走下飞机,低头看见延安的机场上零星洒了一些鸡粪。远处的跑道上,果然发现有一只大红冠子白公鸡率领一群芦花母鸡在悠闲地散步。鸡们大模大样、从容自在,把机场权当鸡场,一会儿低头啄食着什么,一会儿又齐齐扬起头,望着蓝蓝的天。机场空荡荡的,只停着我们刚刚乘坐过的小飞机,是全世界最安静最寂寞的飞机场。

突然那只红冠子白公鸡昂着头,扇动翅膀,扯开嗓子,悠长有力地啼叫了一声,大有“一唱雄鸡天下白”的意思。想必当年毛泽东率领中央红军经过二万五千里长征到达延安,第一眼看到的也是这么一群善意悠闲的鸡,第一声听到的也是公鸡嘹亮的雄啼。诗人毛泽东从鸡们美好和美丽的神态中,预感到中国革命美好和美丽的前程;从公鸡的雄啼中听出了别有意味的话外音,他决定留在这里闹革命。

延安的鸡的确活得自在,生得漂亮。越往偏远的农村去,鸡也越发地干净好看。在安塞县楼家坪乡一个寂静的村庄,我们看到一群美丽悠闲的鸡,三只公鸡一律生有血红的冠子和白得发亮的羽毛,五只母鸡身披五彩斑斓的羽衣,简直是天地间生出的尤物、上苍的杰作。蓝蓝的天,干净的空气,纯朴的黄土,使得它们通体明亮,一尘不染。它们成群结队地厮跟着,友好地相处着,时而咕咕低语,时而引吭高歌。鸡用它们的羽毛美丽着人的心灵,用它们的歌声慰藉着人的寂寞,用它们友好和谐的生活关照着人际关系。在延安,在楼家坪,鸡就是鸡,再也想不起人赋予它们别的含义。
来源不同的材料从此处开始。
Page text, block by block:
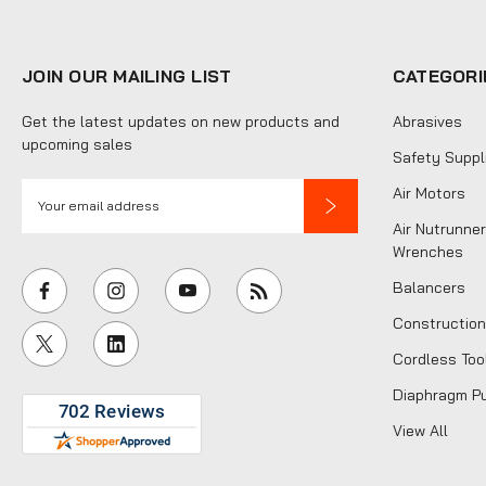
JOIN OUR MAILING LIST
Get the latest updates on new products and
upcoming sales
i
l
A
d
d
e
Abrasives
Safety
Air Motors
Air
Wrenches
Balancers
Cordless
Diaphragm
View All
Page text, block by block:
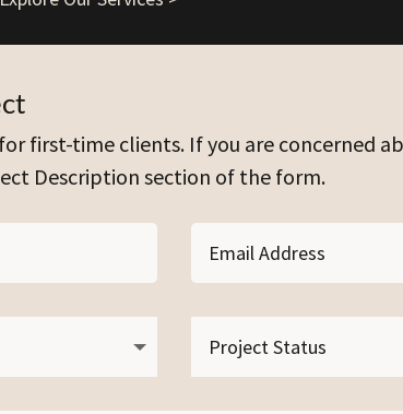
first-time clients. If you are concerned
Description section of the form.
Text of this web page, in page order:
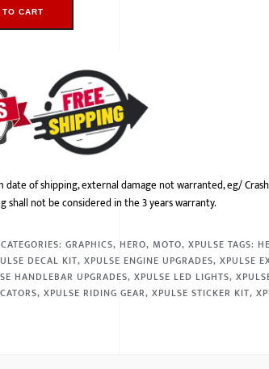
TO CART
date of shipping, external damage not warranted, eg/
shall not be considered in the 3 years warranty.
CATEGORIES:GRAPHICS, HERO,MOTO,XPULSE TAGS:
DECAL KIT,XPULSE ENGINE UPGRADES,XPULSE
HANDLEBAR UPGRADES,XPULSE LED LIGHTS,
,XPULSE RIDING GEAR,XPULSE STICKER KIT,
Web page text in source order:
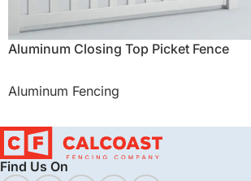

我常常困惑不解:人为什么总喜欢拿美好的事物、美丽的词汇去解释比喻那些肮脏污浊的事情,比如鸡和烟花柳巷,它们原本是美丽、清洁,富有诗情画意的生命和景象。

在圣地革命纪念馆大厅的墙壁上,我们看到了一张十分有趣的旧照片:高大伟岸的毛泽东双手叉腰站在一孔破旧的土窑洞前,他的右脚边居然立着一只神情安详的鸡。毛泽东眉宇间皱着英气、怀有心思地凝视着远方,鸡却没事似地扭头瞧着右边的什么东西……六十多年前,一个摄影师小心翼翼地为一位伟人拍照,院子里的人立马退得远远的,就在快门按下的一瞬,一只鸡大模大样地走了进来,它没有抬头仰望伟人,也没有对着镜头,而是扭头看它愿意看的东西。伟人毛泽东也没有赶走它,他乐意让鸡安静友好地立在他的脚边,和他一同完成历史的某个瞬间。
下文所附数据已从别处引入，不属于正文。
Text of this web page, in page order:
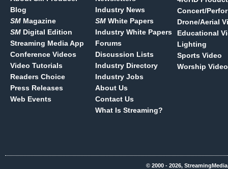
Blog
SM Magazine
SM Digital Edition
Streaming Media App
Conference Videos
Video Tutorials
Readers Choice
Press Releases
Web Events
Industry News
SM White Papers
Industry White Papers
Forums
Discussion Lists
Industry Directory
Industry Jobs
About Us
Contact Us
What Is Streaming?
Concert/
Drone/Aerial
Educational
Lighting
Sports Video
Worship Video
© 2000 - 2026,
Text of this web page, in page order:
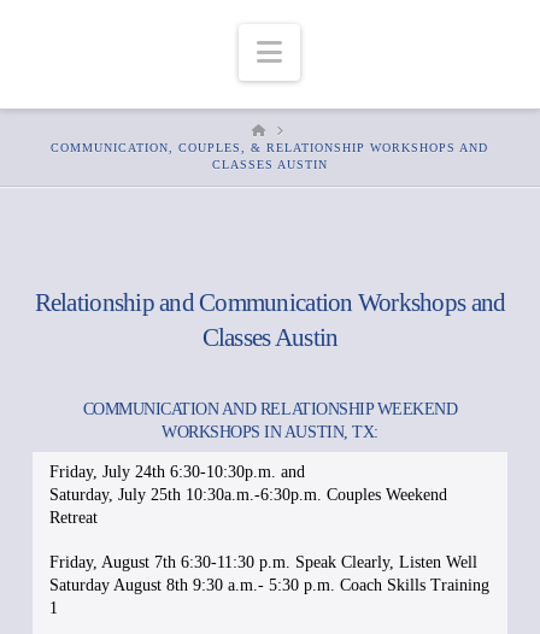
Navigation
HOME
COMMUNICATION, COUPLES, & RELATIONSHIP WORKSHOPS AND
CLASSES AUSTIN
Relationship and Communication Workshops and
Classes Austin
COMMUNICATION AND RELATIONSHIP WEEKEND
WORKSHOPS IN AUSTIN, TX:
Friday, July 24th 6:30-10:30p.m. and
Saturday, July 25th 10:30a.m.-6:30p.m. Couples Weekend
Retreat
Friday, August 7th 6:30-11:30 p.m. Speak Clearly, Listen Well
Saturday August 8th 9:30 a.m.- 5:30 p.m. Coach Skills Training
1

在鸡的眼里,人就是人,没有伟人平民之分;在人的意识中,鸡也只是鸡,不分贵鸡和贱鸡。在这个弱肉强食的世界,鸡的命运完全掌握在人的手中,而鸡在某一个时刻似乎也预示着人的命运。把鸡撵得无处躲藏或者挑在刺刀上,这样的人注定要遭到失败和灭亡,比如日本鬼子和国民党;与鸡和谐相处,友好往来,并让一只普通的鸡立在他的右脚边一起进入历史性镜头的人,日后定会夺取政权获得成功,比如毛泽东和他领导的中国共产党。

这帧黑白照片下面写有一行字:一九四二年毛泽东在枣园。